**EXERCISE DETAILS:** Starting with the opening line of the entries below, transcribe each line exactly up to and including the one that has "<< Prev Article Next Article >>"; pictures are not copied.

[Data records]
[Start of Attachment]

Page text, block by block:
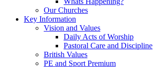
Our Churches
Key Information
Vision and Values
Daily Acts of Worship
Pastoral Care and Discipline
British Values
PE and Sport Premium
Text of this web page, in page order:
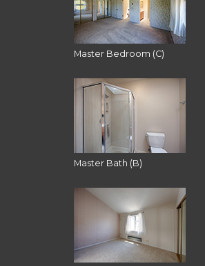
Master Bedroom (C)
Master Bath (B)
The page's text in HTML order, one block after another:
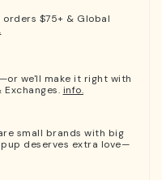
$75+ & Global
we'll make it right with
info.
small brands with big
deserves extra love—
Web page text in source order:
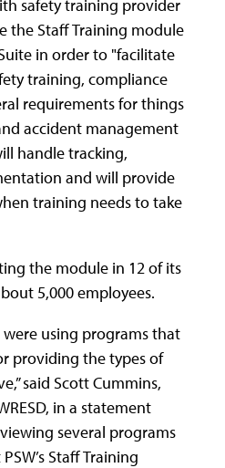
safety training provider
the Staff Training module
in order to "facilitate
training, compliance
requirements for things
accident management
handle tracking,
and will provide
training needs to take
the module in 12 of its
5,000 employees.
using programs that
providing the types of
said Scott Cummins,
in a statement
several programs
Staff Training
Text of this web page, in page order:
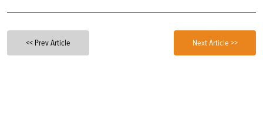
<< Prev Article Next Article >>
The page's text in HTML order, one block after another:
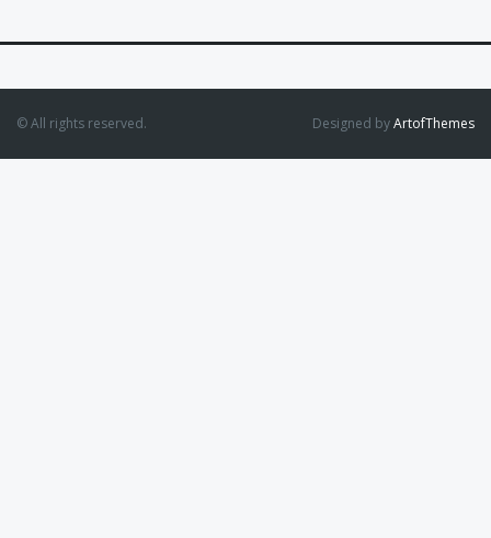
© All rights reserved. Designed byArtofThemes
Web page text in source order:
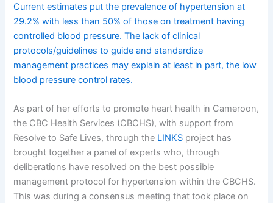
Current estimates put the prevalence of hypertension at
29.2% with less than 50% of those on treatment having
controlled blood pressure. The lack of clinical
protocols/guidelines to guide and standardize
management practices may explain at least in part, the low
blood pressure control rates.
As part of her efforts to promote heart health in Cameroon,
the CBC Health Services (CBCHS), with support from
Resolve to Safe Lives, through the LINKS project has
brought together a panel of experts who, through
deliberations have resolved on the best possible
management protocol for hypertension within the CBCHS.
This was during a consensus meeting that took place on
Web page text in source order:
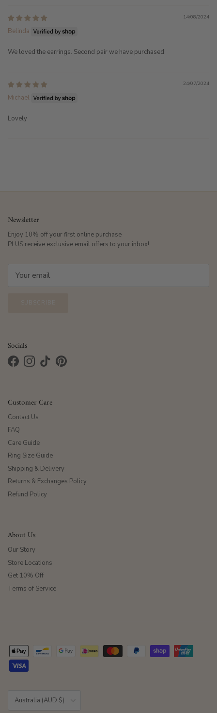
14/08/2024
Belinda
We loved the earrings. Second pair we have purchased
24/07/2024
Michael
Lovely
Newsletter
Enjoy 10% off your first online purchase
PLUS receive exclusive email offers to your inbox!
Socials
FacebookInstagram
TikTokPinterest
Customer Care
Contact Us
FAQ
Care Guide
Ring Size Guide
Shipping & Delivery
Returns & Exchanges Policy
Refund Policy
About Us
Our Story
Store Locations
Get 10% Off
Terms of Service
Australia (AUD $)
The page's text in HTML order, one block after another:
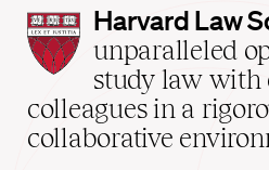
Harvard
Law
School
home
Harvard Law
unparalleled
study law with
colleagues in a
collaborative
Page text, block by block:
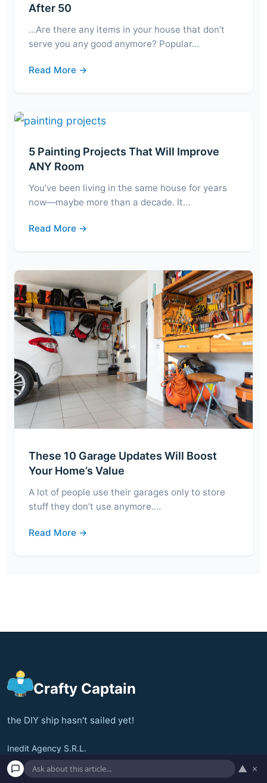
After 50
…Are there any items in your house that don’t
serve you any good anymore? Popular…
Read More →
5 Painting Projects That Will Improve
ANY Room
You’ve been living in the same house for years
now—maybe more than a decade. It…
Read More →
These 10 Garage Updates Will Boost
Your Home’s Value
A lot of people use their garages only to store
stuff they don’t use anymore.…
Read More →
Crafty Captain
the DIY ship hasn't sailed yet!
Inedit Agency S.R.L.
Bucharest, Romania
contact@craftycaptain.com
▲ ×
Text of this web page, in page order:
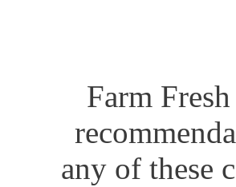
Farm
any of these
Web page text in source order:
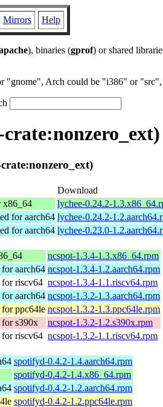
Mirrors Help
), binaries (gprof) or shared
"gnome", Arch could be "i386" or "src",
Download
x86_64
lychee-0.24.2-
for aarch64 lychee-0.24.2-
for aarch64 lychee-0.23.0-
ncspot-1.3.4-1.3.x86_64.rpm
aarch64 ncspot-1.3.4-1.2.aarch64.rpm
for riscv64 ncspot-1.3.4-1.1.riscv64.rpm
aarch64 ncspot-1.3.2-1.3.aarch64.rpm
for ppc64le ncspot-1.3.2-1.3.ppc64le.rpm
for s390x
ncspot-1.3.2-1.2.s390x.rpm
for riscv64 ncspot-1.3.2-1.1.riscv64.rpm
spotifyd-0.4.2-1.4.aarch64.rpm
spotifyd-0.4.2-1.4.x86_64.rpm
spotifyd-0.4.2-1.2.aarch64.rpm
spotifyd-0.4.2-1.2.ppc64le.rpm
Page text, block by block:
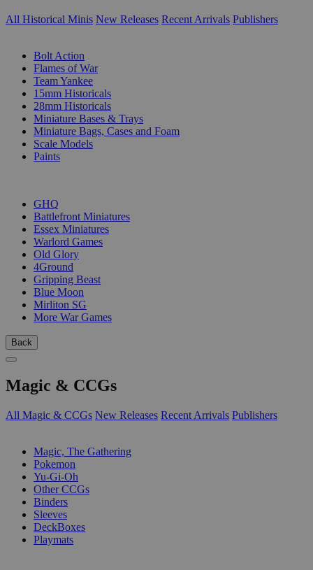
All Historical Minis New Releases Recent Arrivals Publishers
Bolt Action
Flames of War
Team Yankee
15mm Historicals
28mm Historicals
Miniature Bases & Trays
Miniature Bags, Cases and Foam
Scale Models
Paints
GHQ
Battlefront Miniatures
Essex Miniatures
Warlord Games
Old Glory
4Ground
Gripping Beast
Blue Moon
Mirliton SG
More War Games
Back
Magic & CCGs
All Magic & CCGs New Releases Recent Arrivals Publishers
Magic, The Gathering
Pokemon
Yu-Gi-Oh
Other CCGs
Binders
Sleeves
DeckBoxes
Playmats
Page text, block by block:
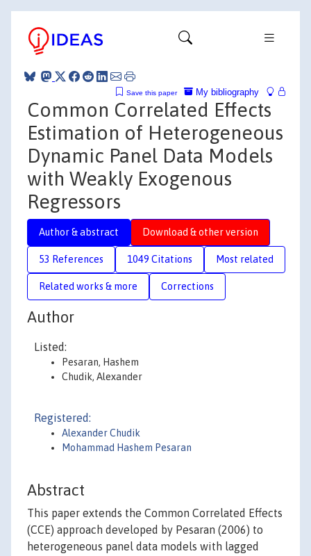
My bibliography
Save this paper
Common Correlated Effects
Estimation of Heterogeneous
Dynamic Panel Data Models
with Weakly Exogenous
Regressors
Author & abstract Download & other version
53 References 1049 Citations Most related
Related works & more Corrections
Author
Listed:
Pesaran, Hashem
Chudik, Alexander
Registered:
Alexander Chudik
Mohammad Hashem Pesaran
Abstract
This paper extends the Common Correlated Effects
(CCE) approach developed by Pesaran (2006) to
heterogeneous panel data models with lagged

[End of Attachment]

**EXERCISE OUTPUT:**
Page text, block by block:
Our Churches
Key Information
Vision and Values
Daily Acts of Worship
Pastoral Care and Discipline
British Values
PE and Sport Premium
Text of this web page, in page order:
Master Bedroom (C)
Master Bath (B)
The page's text in HTML order, one block after another:
$75+ & Global
we'll make it right with
info.
small brands with big
deserves extra love—
Web page text in source order:
safety training provider
the Staff Training module
in order to "facilitate
training, compliance
requirements for things
accident management
handle tracking,
and will provide
training needs to take
the module in 12 of its
5,000 employees.
using programs that
providing the types of
said Scott Cummins,
in a statement
several programs
Staff Training
Text of this web page, in page order:
<< Prev Article Next Article >>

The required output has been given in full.